Editor’s Note: The following article was originally published by Luis J. Rodriguez on March 23, 2026.
Time to Uplift Our Women and Children Everywhere
After the New York Times article of March 18, 2026 appeared that revealed Cesar Chavez’s rape and sexual abuse of girls and women, including that of United Farmworkers Union co-founder Dolores Huerta, I spent days talking with community members, friends, and family. One of the most moving talks was with my daughter, who with tears said a terrible truth: There’s nowhere women can feel safe.
Trini and I also took part in healing circles at Tia Chucha’s Centro Cultural & Bookstore this past Sunday for women, for men, and one with women and men. In addition, I’ve been writing a piece I’d like to see published in a major U.S. publication. This may or may not happen, but I’m one of those who can reach such outlets.
The Chicano/Latino community is having its reckoning, like we’ve faced so many times before. But this must also extend to the rest of so-called “America,” now run by racists, misogynists, pedophiles, murderers, liars… and a slew of enablers. The MAGA base accepts this madness. Nobody from these millions of Trump followers are holding him and this administration, or the elite and wealthy they represent, fully accountable. The reckoning here is not just for Chicanos/Latinos, but for everyone.
Chavez will not be left off the hook. Neither should Trump and the ruling class.
Having said that, Chavez’s betrayal cuts deep. I’m heartened, however, to see many people stepping up for Dolores, for Ana Murguia and Debra Rojas, and anyone else, known and unknown, who suffered at the hands of this so-called icon. As others are saying, it’s high time community centered and uplifted the women and children.
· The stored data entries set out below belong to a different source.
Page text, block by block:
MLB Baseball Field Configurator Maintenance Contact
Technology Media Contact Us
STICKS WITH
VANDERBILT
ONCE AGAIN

One of the gatherings I attended involved the men just listening to the women, not reacting, just sitting and hearing the power of their words, their sentiments. Their anger. While the pain was palpable, and difficult to hear at times, the women were also blessing us, gifting us, despite what they’ve endured from men in their families, their jobs, and in the movement. More men should go through this.
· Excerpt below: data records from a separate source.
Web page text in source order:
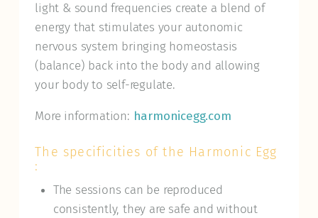
light & sound frequencies create a blend of
energy that stimulates your autonomic
nervous system bringing homeostasis
(balance) back into the body and allowing
your body to self-regulate.
More information: harmonicegg.com
The specificities of the Harmonic Egg
:
The sessions can be reproduced
consistently, they are safe and without
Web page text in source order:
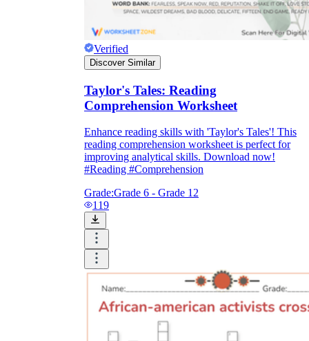
Verified
Discover Similar
Taylor's Tales: Reading
Comprehension Worksheet
Enhance reading skills with 'Taylor's Tales'! This
reading comprehension worksheet is perfect for
improving analytical skills. Download now!
#Reading #Comprehension
Grade:Grade 6 - Grade 12
119
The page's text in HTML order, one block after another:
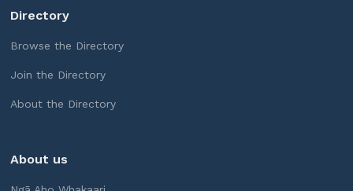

This is one reason I’ve not written yet. I’ve had to listen. But there is also a time to speak, to add our hearts to the other hearts. I plan to be part of the needed healing work required in the face of these and other revelations of abuse, betrayal, and abandonment.
These revelations are not new, of course, but every such wounding can be an opening to renew our commitment for safe and liberating spaces for women and children, for Queer and Trans people, for everyone. The women want us to go deeper, to uproot what needs to be uprooted, and to keep intact what needs to be intact.
There are many men today speaking for the community, voicing our stories and struggles, helping lead battles whether it be against ICE raids, erasure of our history, and other ongoing attacks. Poets, artists, musicians, organizers, spiritual practitioners, even in a few cases, politicians. We need them.
What we don’t need are so-called representatives, even in revolutionary organizations, even in ceremony, who live two lives: one full of great words, acts, and charisma, but in the dark, filled with the darkest of secrets. We don’t need those men who have a public life that looks like one thing, but a “private” life in which our women, children, including girls and boys, are being hurt, controlled, or subjugated to the worst acts imaginable.
Let’s deal with this head on, with the medicine we all carry, with as much grace as possible, with all the dignity we can muster. Even anger. Anger is also medicine. While righteous rage can be harsh, a consequence of these traumas, the thing is to stay with the anger that still has “eyes,” to see the source of the anger and where it’s going. That way we can adequately get to the root, not just rage blindly, destroying everything in its path. No matter what happens, we must maintain the capacity to renew, create and build.
Accountability, yes. I’ve had my own accountability, my own reckoning, to face many times (I’ve written memoirs, poems, and essays on this over the years). What we don’t need is the shaming, punishing, and constant hurting that the colonialist and capitalist world does in circumstances such as these. That’s one side of that coin. The other side is to keep the perpetrators going and strong, as we’re seeing in the government today.
This is a time to reflect on and consider what we do, not just for the short run, but for the long haul. We don’t want to be like a rubber band that stretches as far as it can until the tension forces it back to what it was before. We should learn to sit in the “fire,” the sacred transformative fire, and move forward on a basis of real love, real liberation, real healthy and mature deliverance.
There’s more I can say about this. Other angles. But for now, I want to go with the internal and external regeneration our community is demanding. Healing is some of the most difficult processes we can do, personally and as a community.
It’s also one of the most revolutionary.